Menurutnya, tidak adanya kapal bagan di pusat malah membuat pengusaha atau nelayan Sumbar menjadi tidak terlayani di sana sehingga seharusnya pemerintah daerah perlu menindaklanjuti.
Selain itu, pengurusan itu juga dipersulit dengan adanya delapan surat yang harus diurus. Padahal seharusnya bisa diselesaikan lebih mudah.
Ia menyampaikan harusnya ada kebijakan khusus terkait kapal bagan karena tidak logis jika pengurusan izinnya diserahkan ke pusat dengan biaya yang besar, sedangkan pendapatan sebagai nelayan bagan tidak menentu. Selain itu, kapal bagan juga hanya ada di Sumbar atau sangat jarang ditemukan di daerah lain.
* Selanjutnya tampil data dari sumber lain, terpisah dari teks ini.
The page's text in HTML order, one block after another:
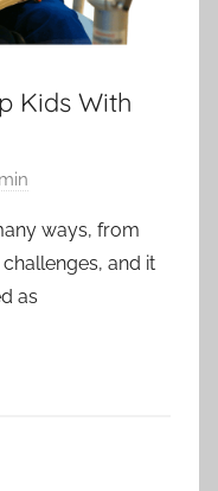
Kids With
ways, from
and it
as
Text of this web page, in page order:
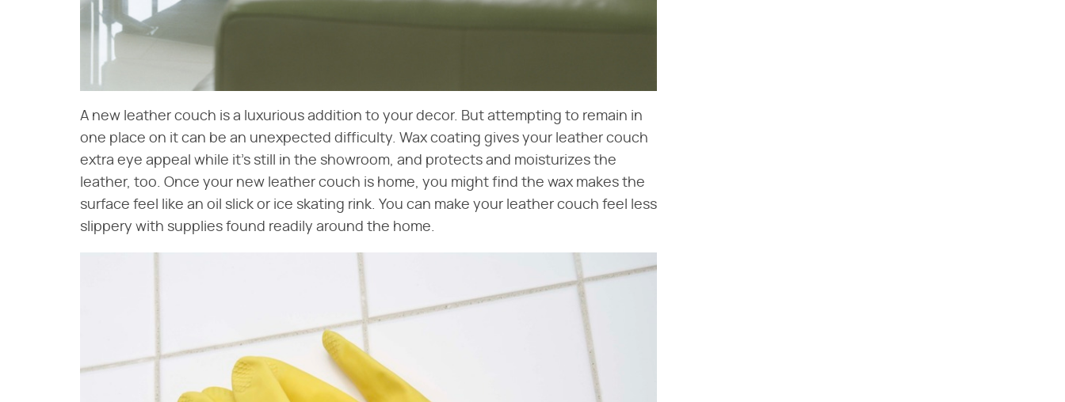
A new leather couch is a luxurious addition to your decor. But attempting to remain in
one place on it can be an unexpected difficulty. Wax coating gives your leather couch
extra eye appeal while it's still in the showroom, and protects and moisturizes the
leather, too. Once your new leather couch is home, you might find the wax makes the
surface feel like an oil slick or ice skating rink. You can make your leather couch feel less
slippery with supplies found readily around the home.
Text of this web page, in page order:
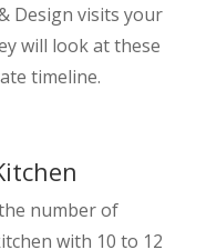
Design visits your
will look at these
timeline.
number of
with 10 to 12
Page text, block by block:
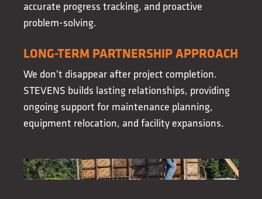
accurate progress tracking, and proactive
problem-solving.
LONG-TERM PARTNERSHIP APPROACH
We don't disappear after project completion.
STEVENS builds lasting relationships, providing
ongoing support for maintenance planning,
equipment relocation, and facility expansions.
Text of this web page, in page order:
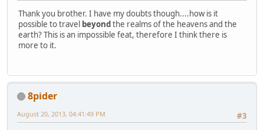
Thank you brother. I have my doubts though....how is it
possible to travel beyond the realms of the heavens and the
earth? This is an impossible feat, therefore I think there is
more to it.
8pider
#3
August 20, 2013, 04:41:49 PM
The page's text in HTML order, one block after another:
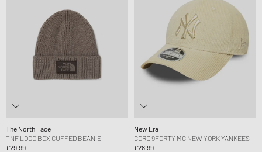
The North Face
TNF LOGO BOX CUFFED BEANIE
£29.99
New Era
CORD 9FORTY MC NEW YORK YANKEES
£28.99
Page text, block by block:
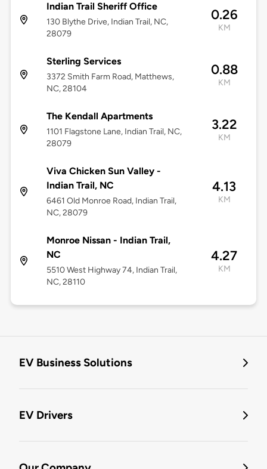
Indian Trail Sheriff Office
130 Blythe Drive, Indian Trail, NC,
28079
0.26
KM
Sterling Services
3372 Smith Farm Road, Matthews,
NC, 28104
0.88
KM
The Kendall Apartments
1101 Flagstone Lane, Indian Trail, NC,
28079
3.22
KM
Viva Chicken Sun Valley -
Indian Trail, NC
6461 Old Monroe Road, Indian Trail,
NC, 28079
4.13
KM
Monroe Nissan - Indian Trail,
NC
5510 West Highway 74, Indian Trail,
NC, 28110
4.27
KM
EV Business Solutions
EV Drivers
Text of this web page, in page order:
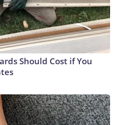
Should Cost if You
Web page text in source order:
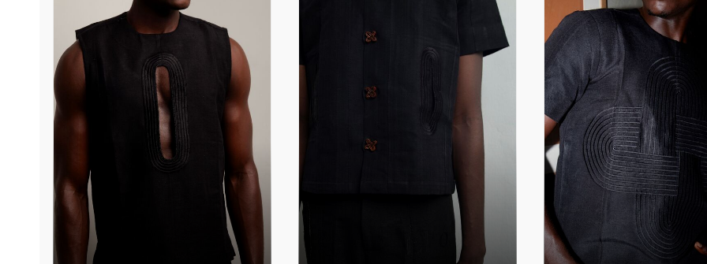
effortlessly stylish touch to any
ensemble.
See product details for sizing
measurements.
See product details for
measurements.
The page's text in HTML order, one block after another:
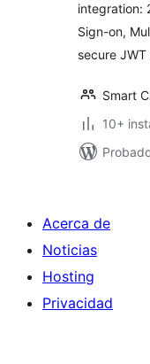
integration:
Sign-on,
secure
Smart
10+
Acerca de
Noticias
Hosting
Privacidad
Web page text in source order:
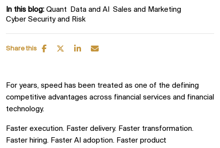
In this blog: Quant Data and AI
Sales and Marketing
Cyber Security and Risk
Share this
For years, speed has been treated as one of the defining
competitive advantages across financial services and financial
technology.
Faster execution. Faster delivery. Faster transformation.
Faster hiring. Faster AI adoption. Faster product
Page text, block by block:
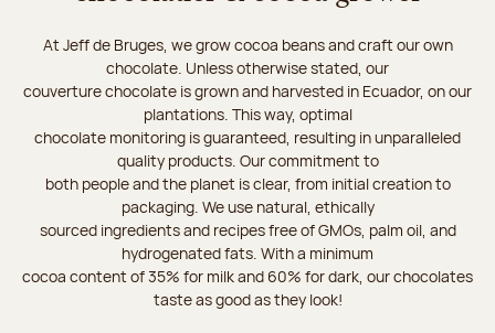
At Jeff de Bruges, we grow cocoa beans and craft our own
chocolate. Unless otherwise stated, our
couverture chocolate is grown and harvested in Ecuador, on our
plantations. This way, optimal
chocolate monitoring is guaranteed, resulting in unparalleled
quality products. Our commitment to
both people and the planet is clear, from initial creation to
packaging. We use natural, ethically
sourced ingredients and recipes free of GMOs, palm oil, and
hydrogenated fats. With a minimum
cocoa content of 35% for milk and 60% for dark, our chocolates
taste as good as they look!
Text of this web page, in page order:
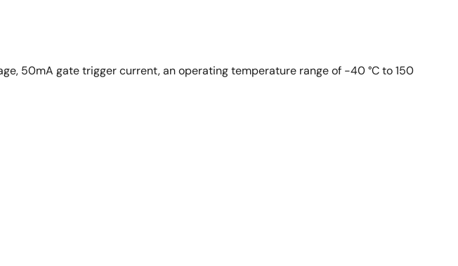
50mA gate trigger current, an operating temperature range of -40 °C to 150
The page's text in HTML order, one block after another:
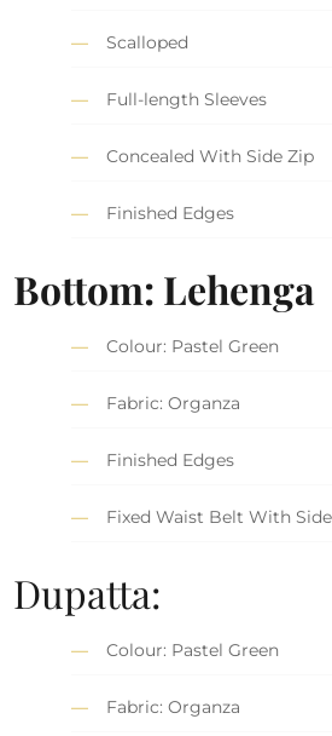
Scalloped
Full-length Sleeves
Concealed With Side Zip
Finished Edges
Bottom: Lehenga
Colour: Pastel Green
Fabric: Organza
Finished Edges
Fixed Waist Belt With
Dupatta:
Colour: Pastel Green
Fabric: Organza
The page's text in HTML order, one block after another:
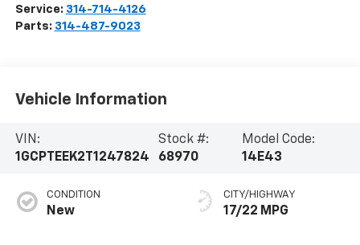
Service: 314-714-4126
Parts: 314-487-9023
Vehicle Information
VIN:
1GCPTEEK2T1247824
Stock #:
68970
Model Code:
14E43
CONDITION
New
CITY/HIGHWAY
17/22 MPG

"Jadi harusnya izin itu cukup di tingkat provinsi saja, kecuali kapal besar. Dulu kapal 60 GT ke bawah sempat jadi wacana di provinsi, namun malah berubah lagi ke kementerian," jelasnya yang juga merupakan anggota DPRD Sumbar.
Ia mengatakan sebenarnya nelayan yang ada bukannya tidak mau mengurus izin, namun memang izin itu sendiri juga tidak bisa keluar di kementerian pusat.
"Rata-rata kapal bagan di Sumbar memang di atas 30 GT yakni 35 GT, 40 GT dan 45 GT. Namun alat tangkapnya sama dengan 30 GT," sebutnya.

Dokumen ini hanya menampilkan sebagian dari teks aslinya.